Com o novo registro, o município chega a 14 óbitos confirmados e o Estado soma 22 mortes associadas à chikungunya em 2026. O caso foi divulgado no Relatório Epidemiológico Diário de Monitoramento da Febre Chikungunya de Dourados.

Segundo a Secretaria Municipal de Saúde, o paciente apresentou os primeiros sintomas em 14 de maio e foi internado no dia seguinte no Hospital Universitário da Universidade Federal da Grande Dourados (HU-UFGD). Ele morreu na quarta-feira (3).

Morador da área urbana de Dourados, o idoso possuía doença respiratória crônica e diabetes, condições consideradas fatores de risco para o agravamento do quadro clínico da chikungunya.

Apesar da confirmação do novo óbito, a morte ainda não consta no boletim epidemiológico mais recente da Secretaria de Estado de Saúde (SES), divulgado na segunda-feira (1º) e referente à 21ª semana epidemiológica.

Na ocasião, Mato Grosso do Sul contabilizava 21 mortes confirmadas pela doença e outros dois óbitos em investigação.

Perfil das vítimas

Dos 14 óbitos registrados em Dourados desde o início da epidemia, dez ocorreram entre indígenas e quatro entre moradores da área urbana do município.

Os dados mostram que boa parte das vítimas estava na faixa etária entre 69 e 82 anos. Também foram registradas mortes de bebês de um e três meses, uma criança de 12 anos e adultos com idades entre 29 e 55 anos.

A Secretaria Municipal de Saúde informou ainda que subiu para quatro o número de mortes sob investigação por suspeita de chikungunya.

Na área urbana, os casos analisados envolvem:

  • Uma mulher de 74 anos, com doença renal crônica e hipertensão arterial;
  • Um homem de 71 anos, com diabetes;
  • Um homem de 43 anos, sem comorbidades relatadas.

Já na Reserva Indígena, aguarda-se o resultado dos exames de um jovem de 19 anos que apresentou os primeiros sintomas em 14 de março e morreu em 29 de maio no Hospital da Missão.

A confirmação dos casos é realizada pelo Laboratório Central de Mato Grosso do Sul (Lacen), em Campo Grande, responsável pela análise das amostras encaminhadas pelos municípios.

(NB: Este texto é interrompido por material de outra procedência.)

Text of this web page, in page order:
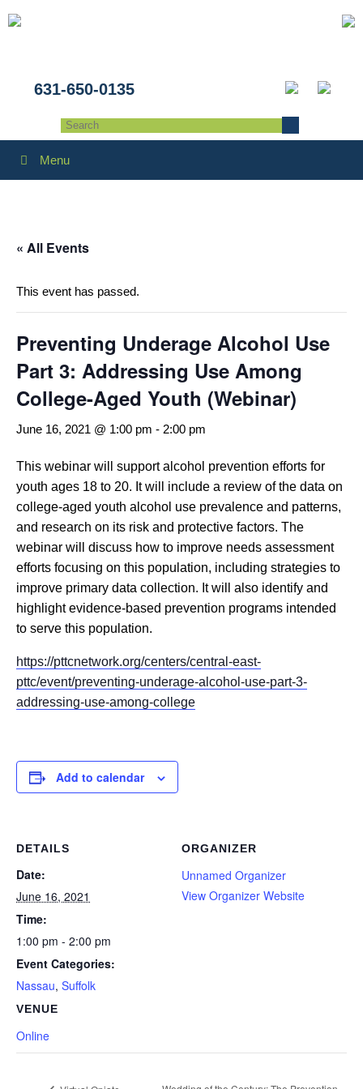
631-650-0135
Menu
« All Events
This event has passed.
Preventing Underage Alcohol Use
Part 3: Addressing Use Among
College-Aged Youth (Webinar)
June 16, 2021 @ 1:00 pm - 2:00 pm
This webinar will support alcohol prevention efforts for
youth ages 18 to 20. It will include a review of the data on
college-aged youth alcohol use prevalence and patterns,
and research on its risk and protective factors. The
webinar will discuss how to improve needs assessment
efforts focusing on this population, including strategies to
improve primary data collection. It will also identify and
highlight evidence-based prevention programs intended
to serve this population.
https://pttcnetwork.org/centers/central-east-
pttc/event/preventing-underage-alcohol-use-part-3-
addressing-use-among-college
Add to calendar
DETAILS
Date:
June 16, 2021
Time:
1:00 pm - 2:00 pm
Event Categories:
Nassau, Suffolk
VENUE
Online
ORGANIZER
Unnamed Organizer
View Organizer Website
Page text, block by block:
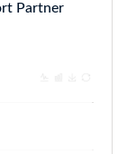
Partner

Itaporã também registrou morte

Na semana passada, Itaporã confirmou o primeiro óbito por chikungunya registrado no município em 2026. A vítima foi um homem de 50 anos que apresentou coinfecção por influenza e chikungunya, situação em que o paciente é infectado simultaneamente pelos dois vírus.

Segundo as autoridades de saúde, ele também possuía comorbidades, entre elas doença cardiovascular crônica, imunodeficiência ou imunossupressão e histórico de tabagismo.

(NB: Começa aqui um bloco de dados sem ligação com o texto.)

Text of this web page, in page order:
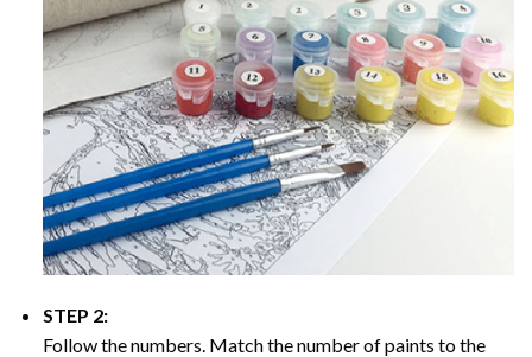
STEP 2:
Follow the numbers. Match the number of paints to the
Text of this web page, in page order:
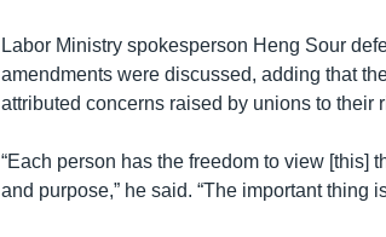
Labor Ministry spokesperson Heng Sour
amendments were discussed, adding that
attributed concerns raised by unions to their
“Each person has the freedom to view [this]
and purpose,” he said. “The important thing
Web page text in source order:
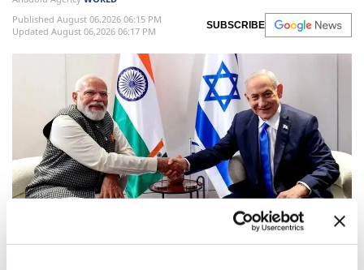
Published August 06,2026 06:15 PM
Updated August 06,2026 06:17 PM
SUBSCRIBE
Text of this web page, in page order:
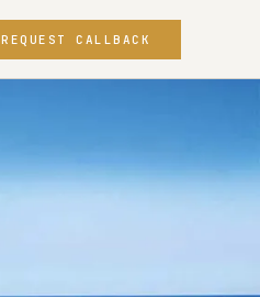
REQUEST CALLBACK
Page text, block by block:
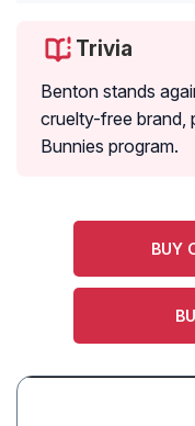
Trivia
Benton stands
cruelty-free brand,
Bunnies program.
BUY

Mais de 12 mil casos prováveis no Estado

Conforme o último boletim epidemiológico da SES, divulgado na segunda-feira (1º), Mato Grosso do Sul acumula 12.811 casos prováveis de chikungunya em 2026. Desse total, 6.360 foram confirmados no Sistema de Informação de Agravos de Notificação (Sinan).

As mortes confirmadas até o boletim anterior ocorreram nos municípios de Dourados, Bonito, Jardim, Fátima do Sul, Douradina, Guia Lopes da Laguna e Itaporã. Entre as vítimas fatais, 12 apresentavam algum tipo de comorbidade, fator que pode contribuir para a evolução mais grave da doença.

O avanço dos casos mantém o alerta das autoridades sanitárias, especialmente nos municípios que registram elevada circulação do vírus transmitido pelo mosquito Aedes aegypti.

Dourados concentra quase metade dos casos

Dourados segue como o principal epicentro da chikungunya em Mato Grosso do Sul. O município soma 3.112 casos confirmados, o equivalente a praticamente metade de todos os registros do Estado.

Os municípios com maior número de casos confirmados são:

  • Dourados: 3.112;
  • Fátima do Sul: 588;
  • Jardim: 345;
  • Sete Quedas: 278;
  • Corumbá: 222;
  • Batayporã: 197;
  • Bonito: 183;
  • Aquidauana: 163;
  • Paraíso das Águas: 156;
  • Amambai: 155.

Ranking de incidência preocupa

Quando analisada a proporção de casos em relação ao tamanho da população, alguns municípios apresentam situação ainda mais preocupante que Dourados.

O ranking estadual de incidência de casos prováveis por 100 mil habitantes é liderado por Douradina:

  • Douradina: 4.464 casos por 100 mil habitantes;
  • Paraíso das Águas: 3.103,4;
  • Fátima do Sul: 3.047,2;
  • Batayporã: 2.875,3;
  • Sete Quedas: 2.737,9;
  • Dourados: 2.379,1.

Os índices são considerados elevados pelas autoridades de saúde e refletem a intensidade da transmissão da doença em diversas regiões de Mato Grosso do Sul.